“小雷,想出谷嗎?”
“……出谷?”小雷呆住了,這個問題她想都沒想過。()
她從小便生在長在桃花谷,這里便是她的家,幼時也曾好奇外面的世界是什么樣子,求著姥姥帶她出谷。
但阿呆一個人太瘦了,扛著姥姥,又要扛柴米油鹽,根本就沒多余的地方載她。她年紀還小,姥姥不放心她出谷,她便聽姥姥的話不再想出谷的事。
姥姥走后,她一個人和阿呆留在桃花谷,守著姥姥和爹娘的靈位,努力養活自己和阿呆,根本就沒時間想出谷的事。
她曾經問過姥姥,等到她長大了是不是就可以出谷去了?
那時姥姥有許久都沒有說話,蒼老的面容和佝僂的背脊,站在桃花谷的夕陽下,有著說不清地哀凄。她知道,姥姥不想她出桃花谷,也許她知道,她一旦出了谷,就再也不會回來了……
她想對姥姥說,她不會的,她不會丟下姥姥不管。就算她要離開桃花谷,她也要帶著姥姥一起離開。
后來,姥姥終于告訴她,她可以離開桃花谷,不過要在她走后。姥姥身體不好,隨時都有可能離開這世上,她不想在她臨死前,連自個兒心愛的外孫女最后一面都見不到,這是老人家最后的一點希望。
姥姥這樣說,但不知道為什么,小雷就是覺得,姥姥還有其他的苦衷沒說出口。為何她們必須留在這桃花谷,守著這片土地,難道只是因為她們奶孫在外面將無法生存嗎?
自爹娘開始,他們一家便生活在這片桃花谷中。爹娘死在這里。姥姥也終老于此,到了她這一輩,是否也是如此?小雷幼小的心。已經做好了這種覺悟,沒問緣由。也沒刨根究底,她愿意和爹娘還有姥姥一樣,守候著這片桃花谷。等到某一日,她病了,老了,和她爹娘和姥姥埋葬在一起——
而現在,這個她救回來的人,問她:“小雷。你愿意出谷嗎?”
昔日出谷的夢想,隨著這句話,又在她的心底熊熊燃燒。
她想出谷,想去看看外面的世界,她不希望自己這一生就稀里糊涂地終老在桃花谷里。
只是,面前的這個人,他這么問她,是想帶她出谷嗎?
小雷狐疑地看著他,想要相信他,卻又有些小心翼翼。怕只是自己一廂情愿。這個人根本就沒想過帶她出谷。

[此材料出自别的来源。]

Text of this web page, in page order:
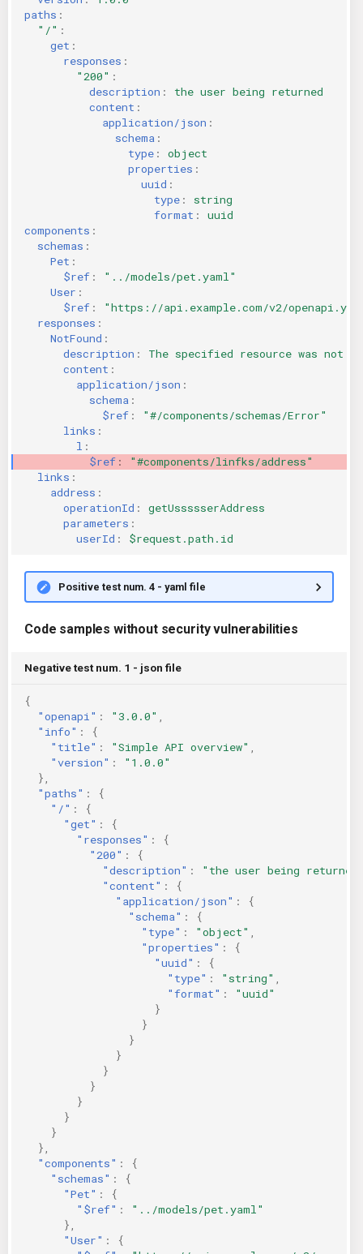
paths :
"/" :
get :
responses :
"200" :
description :
the user being returned
content :
application/json :
schema :
type :
object
properties :
uuid :
type :
string
format :
uuid
components :
schemas :
Pet :
$ref :
"../models/pet.yaml"
User :
$ref :
"https://api.example.com/v2/
responses :
NotFound :
description :
The specified resource was not
content :
application/json :
schema :
$ref :
"#/components/schemas/Error"
links :
l :
$ref :
"#components/linfks/address"
links :
address :
operationId :
getUssssserAddress
parameters :
userId : $request.path.id
Positive test num. 4 - yaml file
Code samples without security vulnerabilities
Negative test num. 1 - json file
{
"openapi" : "3.0.0"
"info" :
{
"title" : "Simple API overview"
"version" :
"1.0.0"
},
"paths" :
{
"/" :
{
"get" :
{
"responses" :
{
"200" :
{
"description" :
"the user being
"content" :
{
"application/json" :
{
"schema" :
{
"type" : "object"
"properties" :
{
"uuid" :
{
"type" : "string"
"format" :
"uuid"
}
}
}
}
}
}
}
}
}
},
"components" :
{
"schemas" :
{
"Pet" :
{
"$ref" :
"../models/pet.yaml"
},
"User" :
{
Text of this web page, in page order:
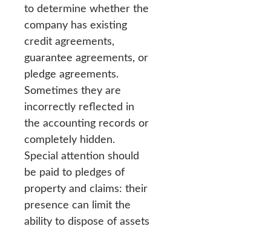
to determine whether the
company has existing
credit agreements,
guarantee agreements, or
pledge agreements.
Sometimes they are
incorrectly reflected in
the accounting records or
completely hidden.
Special attention should
be paid to pledges of
property and claims: their
presence can limit the
ability to dispose of assets
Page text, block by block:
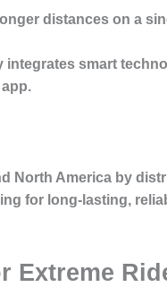
distances on a
integrates smart
North America by
for long-lasting,
Extreme
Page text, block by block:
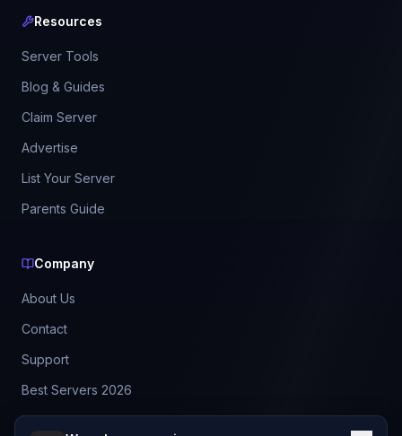
Resources
Server Tools
Blog & Guides
Claim Server
Advertise
List Your Server
Parents Guide
Company
About Us
Contact
Support
Best Servers 2026
Leaderboard
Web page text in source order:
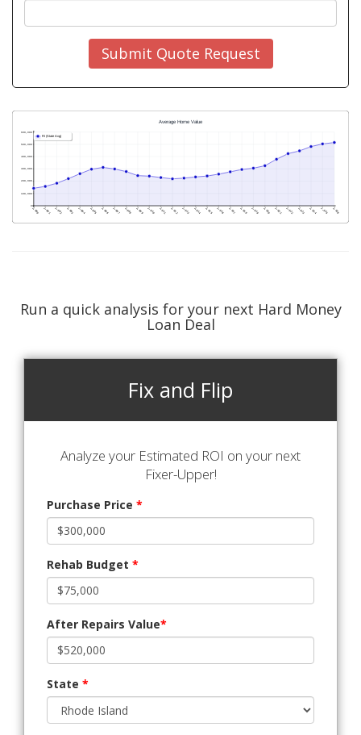
Submit Quote Request
Run a quick analysis for your next Hard Money
Loan Deal
Fix and Flip
Analyze your Estimated ROI on your next
Fixer-Upper!
Purchase Price *
Rehab Budget *
After Repairs Value*
State *
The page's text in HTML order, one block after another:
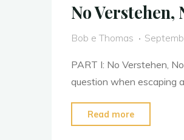
culture
water…"
No
Bob e Thomas
PART I: No Verstehen,
question when escaping a
Read more

“你是要帶我……出谷嗎?”這句話似乎耗盡了她全部的力氣,霎時間,她凝注了所有的注意力。盯著他,等他開口說出自己即將聽到的答案。
“嗯。”劉東山暖暖地笑了,“我不但要帶你出谷,如果你愿意,還可以和我們生活在一起。”小雷是他的救命恩人,在他危難的時候幫助了他,這份恩情他一生都難以相報。
若這孩子生活得幸福,有爹有娘,有疼她的姥姥。他或許不會提出帶她出谷的事。但放著這個孩子一人在桃花谷,劉東山怎么都不能放心。她才十歲。還有很美好的未來,她完全有另外一番生活。怎么能讓她一人生活在這個人世隔絕之地。
病了,累了,連個關心她、陪她的人都沒有。遭遇了什么危險,也沒人幫忙。再過幾年,小雷就長大了,他希望這小姑娘像其她所有姑娘一樣,找個愛她們的人,幸福地過一輩子。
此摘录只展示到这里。